Dolphins captured on film by James Thomas

After grabbing breakfast and hot coffee at Mc Donald’s we joined Jason Barrow and Bruce Elston on the quayside to board Bite Adventures, one of Cornwall’s  top Charter boats. By 8:30 we were feathering for mackerel in the calm waters of the bay. It was a misty morning that seemed surreal as dolphins materialized all around the boat gracefully swimming within just a few yards. Whilst we wanted to grab our camera’s Chippy was urging us to get to work catching bait for the day ahead. We listened intently as Chippy told the tale of the huge tuna hooked the previous day. The resurgence of tuna in Cornish waters is an exciting development. It is frustrating that it is illegal to target these splendid game fish that could support a thriving sport fishing venture. The tuna are classed as an endangered species yet it is not catch and release sport fishing that will lead to the loss of these fish in our waters. The tuna have returned to Cornish waters because the pilchard have returned. The commercial fishery is of course reaping a harvest of many hundreds of tons each day. How long before we have once again allowed the decimation of a fishery repeating once again the mistakes of the past? Do those in power not understand that the food chain needs to be healthy if the prime species at the top are to prosper? Sustainable fishing is of course the answer fishing methods need to be restricted to prevent overfishing.

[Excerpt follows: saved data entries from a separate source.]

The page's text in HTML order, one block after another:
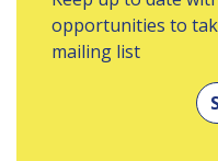
opportunities to
mailing list
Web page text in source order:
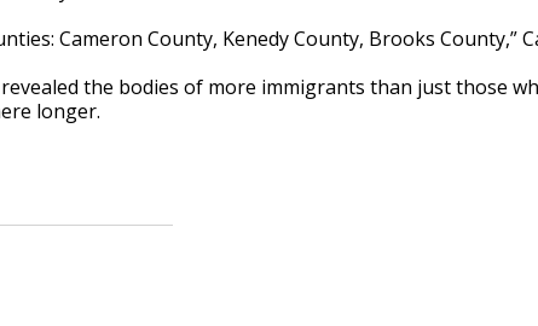
Cameron County, Kenedy County, Brooks County,”
the bodies of more immigrants than just those
longer.

After  1.5 hours we reached the sharking grounds close to thirty miles off the coast of West Cornwall and within minutes of stopping the engines we were to witness the memorable sight of tuna leaping several feet from the water. The deep and mysterious waters off the West Country Coast hold many secrets and this is perhaps one of the greatest attractions of shark fishing for anything can turn up in these waters. Recent sightings have included minke whales along with the tuna and dolphins.

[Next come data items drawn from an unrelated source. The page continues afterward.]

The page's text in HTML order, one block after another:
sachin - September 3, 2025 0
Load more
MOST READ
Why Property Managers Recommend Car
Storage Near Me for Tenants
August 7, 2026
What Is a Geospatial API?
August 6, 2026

A misty gloom created an eerie atmosphere as Chippy pointed out the towering shadow of a giant tanker at anchor. Perhaps at rest as economic turmoil sweeps across the world.

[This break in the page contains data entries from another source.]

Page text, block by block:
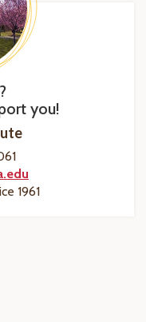
you!
1961
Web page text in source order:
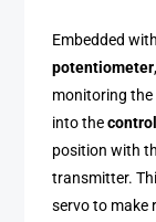
Embedded
potentiometer
monitoring
into the
position with
transmitter.
servo to make

The rubby-dubby sacks in position releasing a pungent slick of fish fragments and oils we started our drift. Lots were drawn to see who would go first. Baited feathers were then sent to the depths to catch whiting hook-baits. Plump whiting were hauled to the surface along with numerous gurnards that were immediately sent back to swim from whence they had come.

Rob had drawn number one in the draw and it wasn’t long before the float plunged beneath the waves and the reel screamed its warning. And so the day unfolded as we drifted through the day. Periods of tense anticipation between runs then quite frequently two sharks at once in frantic periods of action. Chippy expertly advising us where to dodge as we successfully managed to avoid tangled lines. The sharks were brought to the side of the boat and quickly unhooked using the T-Bar to dislodge the circle hook. Three shark of around 90lb were brought onto the boat for a quick photo providing a lasting memo of a special day.

Gannets, storm petrels, an artic skua, fulmars and the more common seagulls kept us company throughout the day. Grey skies stretched to a far horizon; rods bent in frequent encounters with streamlined blues.

By the end of the days fishing we had caught 26 shark most between 60lb and 70lb with three of them estimated to be up around 90lb.

We bounced back over a slight swell to Penzance all cherishing memories of great day afloat and looking forward to the next out on Cornish waters.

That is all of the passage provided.